Christopher Columbus “discovered America” accidentally when trying to find another route to the East Indies, and when he landed he assumed that the inhabitants were Indian, that he had succeeded.  So when he at some point realized that he was in a new land and not in India, why were the natives still called Indian and are to this day?  Somebody couldn’t have come up with a different, more specific and original name?

Sunday, July 12, 2020

Pence with a pistol

People have been talking about the Broadway musical  “Hamilton” because it’s been on TV lately.  The stage version on Broadway was such a smash several years ago that tickets, if a person could manage to locate any at any price, were super-expensive.  It’s a filming of that original stage production on TV now, so it’s kind of a big deal.  I was fortunate to see it live on stage when the Broadway touring version came here to Minneapolis a couple of years ago.  It’s impressive, although the hip-hop music isn’t so much my cup of tea.

A strange hero for a Broadway musical, though — Alexander Hamilton, one of our U.S. “Founding Fathers”.  And even though Hamilton was important in those early years, such as being the first Secretary of the Treasury, he is perhaps best remembered in history for how he died — gunshot wound from a duel with Aaron Burr.  Although it’s hard to imagine how any intelligent men would ever agree to a gun duel, no matter their disagreement, what made this duel even stranger was that Aaron Burr was the sitting Vice President of the U.S.  The duel was illegal, but Burr was never charged.
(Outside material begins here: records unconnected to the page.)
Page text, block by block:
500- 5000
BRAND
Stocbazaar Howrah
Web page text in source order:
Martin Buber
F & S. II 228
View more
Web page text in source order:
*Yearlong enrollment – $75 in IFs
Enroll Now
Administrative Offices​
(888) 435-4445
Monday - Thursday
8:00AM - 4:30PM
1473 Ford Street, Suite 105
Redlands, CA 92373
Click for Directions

Can you imagine our current U.S. Vice President in a duel?  Actually, it’s scary to think of him with any weapon of any kind in his hand.  But one thing is for sure:  If he were to survive a duel and be charged with a crime, he could count on a pardon from Trump.  All that butt-kissing would have paid off.

Friday, July 10, 2020

sweating it out — summer 1968

Mid-July in Minnesota, and it’s hot.  On these muggy, miserable days, I take some sort of comfort in the memory that this is nowhere near the miserableness of my summer of 1968.  That’s when I was drafted into the Army and spent those dreadful months in basic training at Fort Bragg, North Carolina, and Fort Polk, Louisiana (Two U.S. Army bases named after Confederate generals — 🙄).
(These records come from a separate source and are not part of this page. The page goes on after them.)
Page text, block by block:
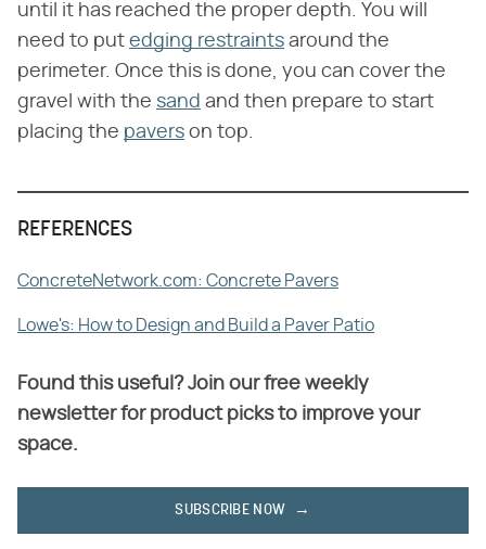
until it has reached the proper depth. You will
need to put edging restraints around the
perimeter. Once this is done, you can cover the
gravel with the sand and then prepare to start
placing the pavers on top.
REFERENCES
ConcreteNetwork.com: Concrete Pavers
Lowe's: How to Design and Build a Paver Patio
Found this useful? Join our free weekly
newsletter for product picks to improve your
space.
SUBSCRIBE NOW

So can you picture me trudging through the swamps of those Southern states with a rifle on my shoulder and a full backpack weighing me down — all for the  now-laughable purpose of preparing mostly-pacifist me to be a killer in those even more miserable swamps of Vietnam??

It was bad, but that was as bad as it got.  After all that prep, I didn’t have to serve in Vietnam.  The universe was watching out for me.  I wish I would have known that as I was sweating profusely, shaking mud out of my boots, swatting mosquitoes and watching armadillos scoot by.  Get the picture?

Thursday, July 9, 2020

Proverbs 3:3

“Never let loyalty and kindness leave you....”

But then — how many people never knew what loyalty is and never had any kindness in their soul?

I could name names.....

Wednesday, July 8, 2020

next plane to Amsterdam

Now that Europe is forbidding Americans to travel there because of our out-of-control mishandling of the coronavirus, I’m of course dying to get back there!  And it’s been too long.....

Tuesday, July 7, 2020

what to do in a sports bar

I stopped at a nearby sports bar, had a glass of scotch on the rocks and a few chicken wings... sitting at the bar, counting at least twelve large TVs around me set on channels that struggled to be something about sports... But what news is there?  Fretting about whether there will be any Major League Baseball this summer or any football games this fall or NBA or NHL or whatever else there might be?

And, just because it has something going on, has NASCAR ever gotten this much attention?  And how the heck is NASCAR a sport?  I drive a car every day, and I love driving, and why would I want to watch simebody else driving a car?

Another scotch, please.... and what might be on the other channels?